The B‑complex vitamins consist of eight distinct water‑soluble compounds, each serving as a coenzyme or precursor for enzymatic reactions in energy metabolism, nucleic acid synthesis, and neuronal function. Their collective importance lies in converting macronutrients into adenosine triphosphate (ATP) and supporting the synthesis of neurotransmitters and red blood cells.

Thiamine (B₁) is phosphorylated to thiamine pyrophosphate (TPP), an essential cofactor for the decarboxylation of pyruvate to acetyl‑CoA and for the transketolase reaction in the pentose phosphate pathway. Adequate thiamine status is required for glucose metabolism, particularly in the nervous system and cardiac muscle. Sources include whole grains, legumes, pork, and fortified cereals. Deficiency, termed beriberi, manifests as peripheral neuropathy, muscle weakness, and high‑output cardiac failure. Chronic alcoholism interferes with thiamine absorption and storage, increasing risk.

Riboflavin (B₂) is converted to flavin mononucleotide (FMN) and flavin adenine dinucleotide (FAD), which function as redox carriers in the electron transport chain and in the metabolism of fatty acids, amino acids, and other vitamins (e.G., Conversion of B₆ to pyridoxal phosphate). Dairy products, eggs, lean meats, and green vegetables provide riboflavin. Deficiency can cause cheilosis, glossitis, and seborrheic dermatitis.

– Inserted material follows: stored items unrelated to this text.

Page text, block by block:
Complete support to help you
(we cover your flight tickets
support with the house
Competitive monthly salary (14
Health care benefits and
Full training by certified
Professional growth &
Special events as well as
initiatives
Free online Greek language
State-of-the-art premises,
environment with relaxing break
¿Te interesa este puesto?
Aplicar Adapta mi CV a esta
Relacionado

Niacin (B₃) exists as nicotinic acid and nicotinamide, precursors to nicotinamide adenine dinucleotide (NAD⁺) and NAD phosphate (NADP⁺). These coenzymes are central to oxidation‑reduction reactions, DNA repair, and cell signaling pathways. Dietary sources include meat, fish, poultry, and legumes, as well as tryptophan‑rich foods that can be converted to niacin. Pellagra, the classic deficiency disease, is characterized by the “three D’s”: Dermatitis, diarrhea, and dementia. Severe deficiency can be fatal if untreated.

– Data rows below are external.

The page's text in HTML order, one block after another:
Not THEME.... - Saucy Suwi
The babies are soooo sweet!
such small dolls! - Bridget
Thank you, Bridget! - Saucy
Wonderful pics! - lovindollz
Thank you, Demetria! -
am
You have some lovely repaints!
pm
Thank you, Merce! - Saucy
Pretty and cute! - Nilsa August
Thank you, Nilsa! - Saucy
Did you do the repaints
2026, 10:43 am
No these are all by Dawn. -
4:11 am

Pyridoxine (B₆) is transformed into pyridoxal phosphate (PLP), a versatile coenzyme involved in amino acid transamination, decarboxylation, and glycogenolysis. PLP also participates in the synthesis of neurotransmitters such as serotonin, dopamine, and γ‑aminobutyric acid (GABA). Sources include fish, poultry, potatoes, and bananas. Deficiency may lead to microcytic anemia, peripheral neuropathy, and convulsions.

Biotin (B₇) functions as a covalently attached cofactor for carboxylases that catalyze key steps in gluconeogenesis, fatty‑acid synthesis, and amino‑acid catabolism. It is abundant in egg yolk, organ meats, nuts, and legumes. Biotin deficiency is rare but can cause dermatitis, alopecia, and metabolic disturbances.

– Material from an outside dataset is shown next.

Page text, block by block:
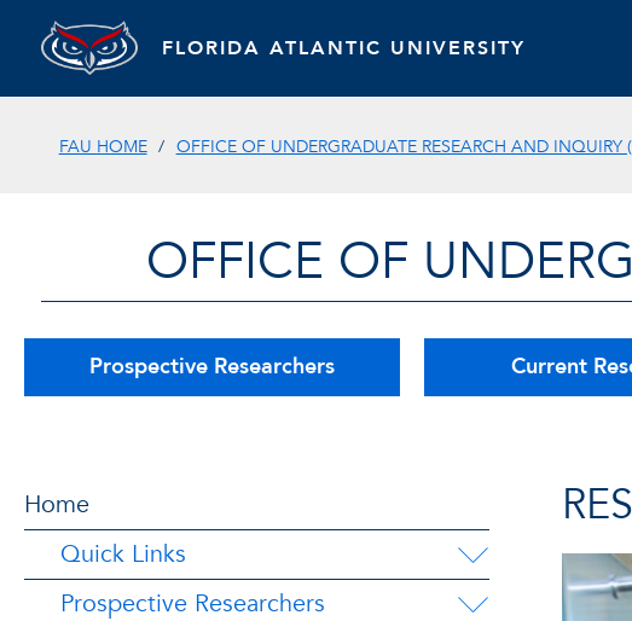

Folates (B₉) encompass tetrahydrofolate (THF) derivatives that donate one‑carbon units for nucleic‑acid synthesis, methylation reactions, and amino‑acid metabolism. Folate is crucial for DNA replication and repair, making it especially important during periods of rapid cell division such as pregnancy. Dietary sources include leafy greens, legumes, and fortified grains. Insufficient folate leads to megaloblastic anemia and, in pregnant women, increased risk of neural‑tube defects in the fetus. Folate status is assessed by measuring serum folate and red‑cell folate concentrations.

Vitamin B₁₂ (cobalamin) contains a corrin ring with a central cobalt atom and is required for the conversion of methylmalonyl‑CoA to succinyl‑CoA and for the remethylation of homocysteine to methionine. These reactions are essential for fatty‑acid metabolism and for DNA synthesis. Vitamin B₁₂ is synthesized by microorganisms and obtained primarily from animal‑derived foods such as meat, fish, dairy, and eggs. Deficiency results in pernicious anemia, neurological deficits, and elevated homocysteine levels, a risk factor for cardiovascular disease. Absorption depends on intrinsic factor secreted by gastric parietal cells; disorders that impair intrinsic factor production (e.G., Autoimmune gastritis) can cause B₁₂ malabsorption.

The term cofactor refers to a non‑protein chemical compound that is required for an enzyme’s catalytic activity. Cofactors may be inorganic ions (e.G., Zn²⁺, Fe²⁺) or organic molecules (coenzymes) such as the vitamins described above. When a vitamin functions as a coenzyme, it often undergoes reversible chemical changes during the catalytic cycle and is regenerated at the end of the reaction. Understanding which vitamins act as cofactors for specific enzymes enables clinicians to predict the metabolic consequences of deficiencies and to design targeted supplementation strategies.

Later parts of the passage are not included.